I will find another way to continue this intimacy with you, sweet baby. We will stare into each other’s eyes, and I will sing over you. I will love you with the same ferocity & passion as before. I promised you I would always fight for you—I would always listen to you. I promised I wouldn’t just look at you the way I looked at your sister or assume you were the same, because I knew you both were individuals who needed different parts of me. I knew you would have different highs and lows, and different challenges with unique solutions. I was able to nurse your sister for 13 glorious months, and when she was ready to move on, as was I. You are different, and we are not ready, but we will fight through this together and come out on the other side just as connected as before. We will thrive. Our bond supersedes the Act of nursing, because you are a part of me. We need each other, and I will not being selfish. I will fight for your health, your happinesses, your joy, because more than just nursing, that is what mothers do. 
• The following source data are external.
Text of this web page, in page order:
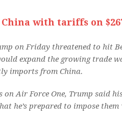
with tariffs on
on Friday threatened to hit
expand the growing trade
imports from China.
on Air Force One, Trump said
he’s prepared to impose them
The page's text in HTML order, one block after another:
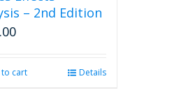
– 2nd Edition
cart Details
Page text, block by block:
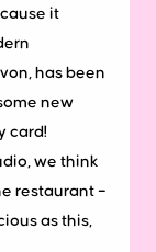
it
has been
new
card!
we think
restaurant –
as this,
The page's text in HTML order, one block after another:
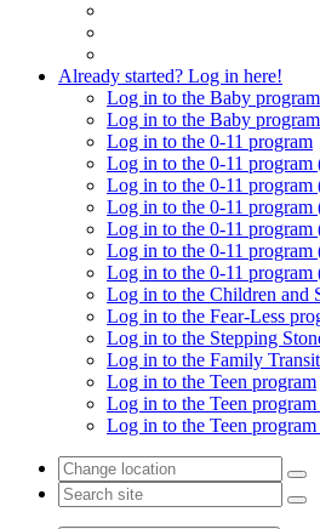
Already started? Log in here!
Log in to the Baby program
Log in to the Baby
Log in to the 0-11 program
Log in to the 0-11 program
Log in to the 0-11 program
Log in to the 0-11 program
Log in to the 0-11 program
Log in to the 0-11 program
Log in to the 0-11 program
Log in to the Children and
Log in to the Fear-Less
Log in to the Stepping
Log in to the Family
Log in to the Teen program
Log in to the Teen
Log in to the Teen
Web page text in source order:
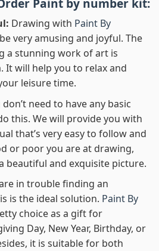
Drawing with Paint By
very amusing and joyful. The
a stunning work of art is
It will help you to relax and
leisure time.
don’t need to have any basic
this. We will provide you with
that’s very easy to follow and
or poor you are at drawing,
beautiful and exquisite picture.
in trouble finding an
is the ideal solution. Paint By
choice as a gift for
Day, New Year, Birthday, or
it is suitable for both
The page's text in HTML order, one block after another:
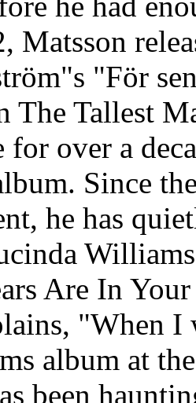
Matsson
"För
The Tallest
for over a
Since
he has
Are In
"When I
album at
been
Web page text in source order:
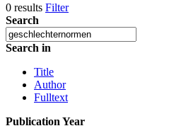
0 results Filter
Search
Search in
Title
Author
Fulltext
Publication Year
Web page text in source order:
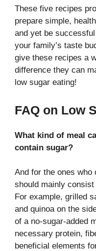
These five recipes
prepare simple,
and yet be
your family’s taste
give these recipes a
difference they can
low sugar eating!
FAQ on Low
What kind of meal
contain sugar?
And for the ones who
should mainly
For example, grilled
and quinoa on the
of a no-sugar-added
necessary protein,
beneficial elements
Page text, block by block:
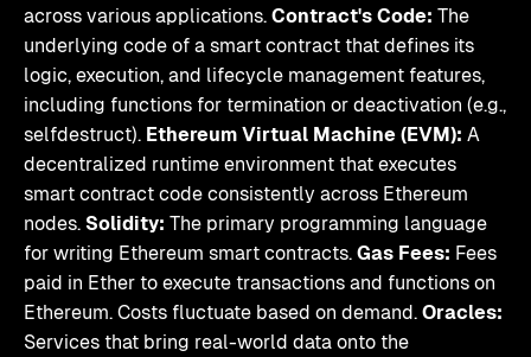
across various applications.Contract's Code: The
underlying code of a smart contract that defines its
logic, execution, and lifecycle management features,
including functions for termination or deactivation (e.g.,
selfdestruct). Ethereum Virtual Machine (EVM): A
decentralized runtime environment that executes
smart contract code consistently across Ethereum
nodes.Solidity: The primary programming language
for writing Ethereum smart contracts.Gas Fees: Fees
paid in Ether to execute transactions and functions on
Ethereum. Costs fluctuate based on demand.Oracles:
Services that bring real-world data onto the
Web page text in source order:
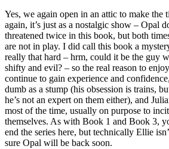
Yes, we again open in an attic to make the
again, it’s just as a nostalgic show – Opal
threatened twice in this book, but both
are not in play. I did call this book a
really that hard – hrm, could it be the guy
shifty and evil? – so the real reason to
continue to gain experience and
dumb as a stump (his obsession is trains,
he’s not an expert on them either), and
most of the time, usually on purpose to
themselves. As with Book 1 and Book 3,
end the series here, but technically Ellie
sure Opal will be back soon.
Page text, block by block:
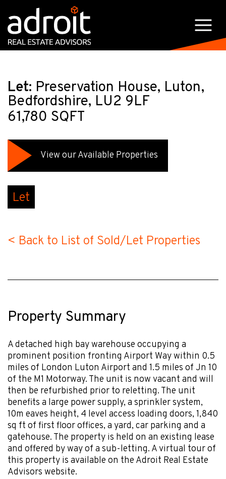
Let: Preservation House, Luton,
Bedfordshire, LU2 9LF
61,780 SQFT
View our Available Properties
Let
< Back to List of Sold/Let Properties
Property Summary
A detached high bay warehouse occupying a
prominent position fronting Airport Way within 0.5
miles of London Luton Airport and 1.5 miles of Jn 10
of the M1 Motorway. The unit is now vacant and will
then be refurbished prior to reletting. The unit
benefits a large power supply, a sprinkler system,
10m eaves height, 4 level access loading doors, 1,840
sq ft of first floor offices, a yard, car parking and a
gatehouse. The property is held on an existing lease
and offered by way of a sub-letting. A virtual tour of
this property is available on the Adroit Real Estate
Advisors website.
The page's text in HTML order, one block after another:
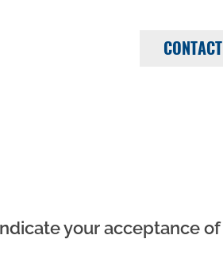
CONTACT
your acceptance of
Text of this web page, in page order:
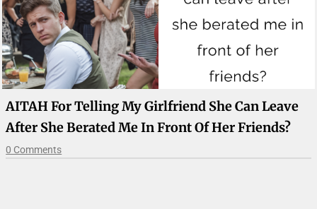
AITAH For Telling My Girlfriend She Can Leave
After She Berated Me In Front Of Her Friends?
0 Comments
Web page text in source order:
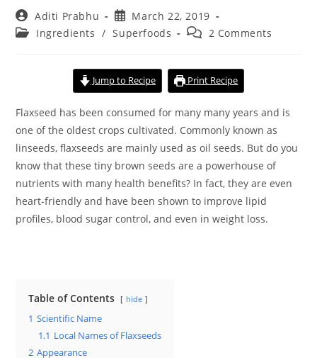
Post
author:
Aditi Prabhu
Post
published:
March 22, 2019
Post Ingredients / Superfoods
Post 2 Comments
Jump to Recipe Print Recipe
Flaxseed has been consumed for many many years and is
one of the oldest crops cultivated. Commonly known as
linseeds, flaxseeds are mainly used as oil seeds. But do you
know that these tiny brown seeds are a powerhouse of
nutrients with many health benefits? In fact, they are even
heart-friendly and have been shown to improve lipid
profiles, blood sugar control, and even in weight loss.
Table of Contents hide
1 Scientific Name
1.1 Local Names of Flaxseeds
2 Appearance

I make a bottle of formula & cradle you in a familiar position. You look up me, tears streaming down my face as I grieve, and you drink. You finish and all at once are finally still and content without a hint of upset or spit up. I hold you close, breathe you in, and pat your back gently. 

We can do this. We can do this. 


-RS


Comments

  1. Awe Rachel I’m so sorry. We went through that with Ezra and I felt like a failure but you are an amazing mother! You got this!